On Tue, Aug 2, 2022 at 3:51 AM Tom Lane <tgl(at)sss(dot)pgh(dot)pa(dot)us> wrote:

> Here's a rebase up to HEAD, mostly to placate the cfbot.
> I accounted for d8e34fa7a (s/all_baserels/all_query_rels/
> in those places) and made one tiny bug-fix change.
> Nothing substantive as yet.

When we add required PlaceHolderVars to a join rel's targetlist, if the
PHV can be computed in the nullable-side of the join, we would add the
join's RT index to phnullingrels. This is correct as we know the PHV's
value can be nulled at this join. But I'm wondering if it is necessary
since we have already propagated any varnullingrels into the PHV when we
apply pullup variable replacement in perform_pullup_replace_vars().
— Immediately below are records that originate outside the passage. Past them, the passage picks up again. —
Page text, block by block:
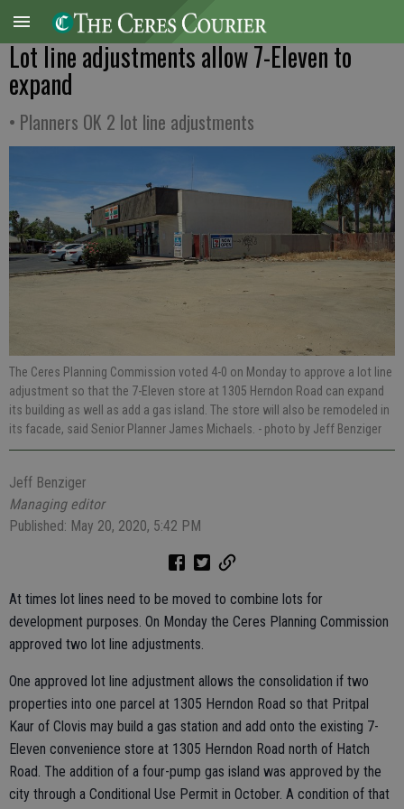
Lot line adjustments allow 7-Eleven to
expand
• Planners OK 2 lot line adjustments
The Ceres Planning Commission voted 4-0 on Monday to approve a lot line
adjustment so that the 7-Eleven store at 1305 Herndon Road can expand
its building as well as add a gas island. The store will also be remodeled in
its facade, said Senior Planner James Michaels. - photo by Jeff Benziger
Jeff Benziger
Managing editor
Published: May 20, 2020, 5:42 PM
At times lot lines need to be moved to combine lots for
development purposes. On Monday the Ceres Planning Commission
approved two lot line adjustments.
One approved lot line adjustment allows the consolidation if two
properties into one parcel at 1305 Herndon Road so that Pritpal
Kaur of Clovis may build a gas station and add onto the existing 7-
Eleven convenience store at 1305 Herndon Road north of Hatch
Road. The addition of a four-pump gas island was approved by the
city through a Conditional Use Permit in October. A condition of that
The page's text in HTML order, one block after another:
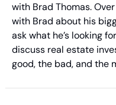
with Brad Thomas.
with Brad about his
ask what he’s looking
discuss real estate
good, the bad, and the
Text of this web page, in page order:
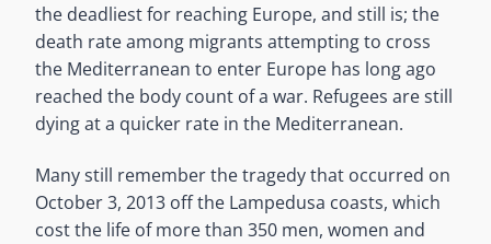
the deadliest for reaching Europe, and still is; the
death rate among migrants attempting to cross
the Mediterranean to enter Europe has long ago
reached the body count of a war. Refugees are still
dying at a quicker rate in the Mediterranean.
Many still remember the tragedy that occurred on
October 3, 2013 off the Lampedusa coasts, which
cost the life of more than 350 men, women and
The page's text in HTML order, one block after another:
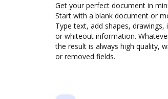
Get your perfect document in
Start with a blank document or
Type text, add shapes, drawings,
or whiteout information.
the result is always high quality,
or removed fields.
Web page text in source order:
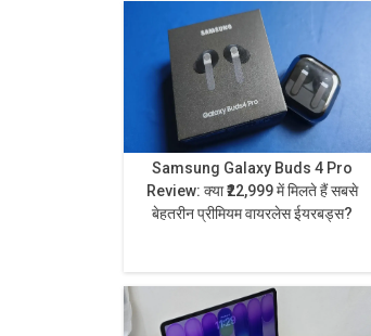
Samsung Galaxy Buds 4 Pro
Review: क्या ₹22,999 में मिलते हैं सबसे
बेहतरीन प्रीमियम वायरलेस ईयरबड्स?
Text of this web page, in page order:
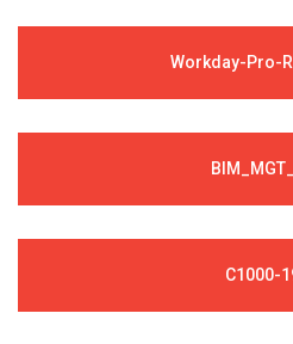
Workday-Pro-
C1000-
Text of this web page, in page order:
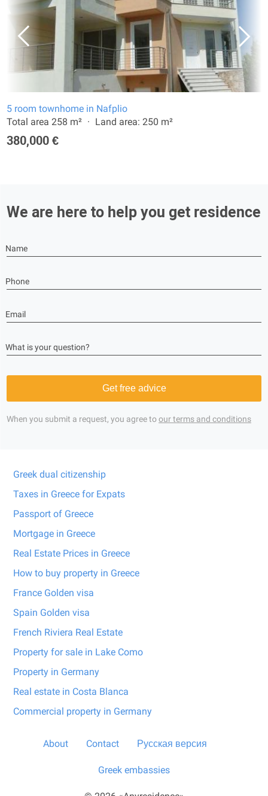
5 room townhome in Nafplio
Total area 258 m²
Land area: 250 m²
380,000 €
We are here to help you get residence
Name
Phone
Email
What is your question?
Get free advice
When you submit a request, you agree toour terms and conditions
Greek dual citizenship
Taxes in Greece for Expats
Passport of Greece
Mortgage in Greece
Real Estate Prices in Greece
How to buy property in Greece
France Golden visa
Spain Golden visa
French Riviera Real Estate
Property for sale in Lake Como
Property in Germany
Real estate in Costa Blanca
Commercial property in Germany
About Contact Русская версия
Greek embassies
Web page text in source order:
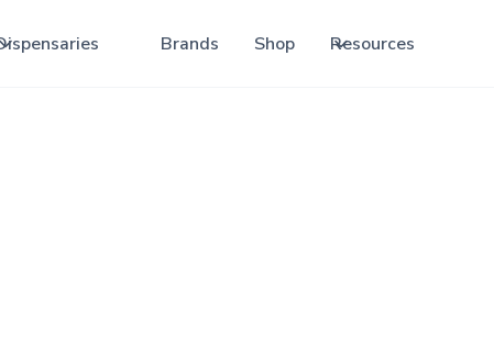
Brands Shop Resources

On the other hand, the phnullingrels may contain RT indexes of outer
joins above this join level. It seems not good to add such a PHV to the
joinrel's targetlist. Below is an example:

# explain (verbose, costs off) select a.i, ss.jj from a left join (b left
join (select c.i, coalesce(c.j, 1) as jj from c) ss on b.i = ss.i) on true;
QUERY PLAN
---------------------------------------------------------
Nested Loop Left Join
Output: a.i, (COALESCE(c.j, 1))
-> Seq Scan on public.a
Output: a.i, a.j
-> Materialize
Output: (COALESCE(c.j, 1))
-> Hash Left Join
Output: (COALESCE(c.j, 1))
Hash Cond: (b.i = c.i)
-> Seq Scan on public.b
Output: b.i, b.j
-> Hash
Output: c.i, (COALESCE(c.j, 1))
-> Seq Scan on public.c
Output: c.i, COALESCE(c.j, 1)
(15 rows)

In this query, for the joinrel {B, C}, the PHV in its targetlist has a
phnullingrels that contains the join of {A} and {BC}, which is confusing
because we have not reached that join level.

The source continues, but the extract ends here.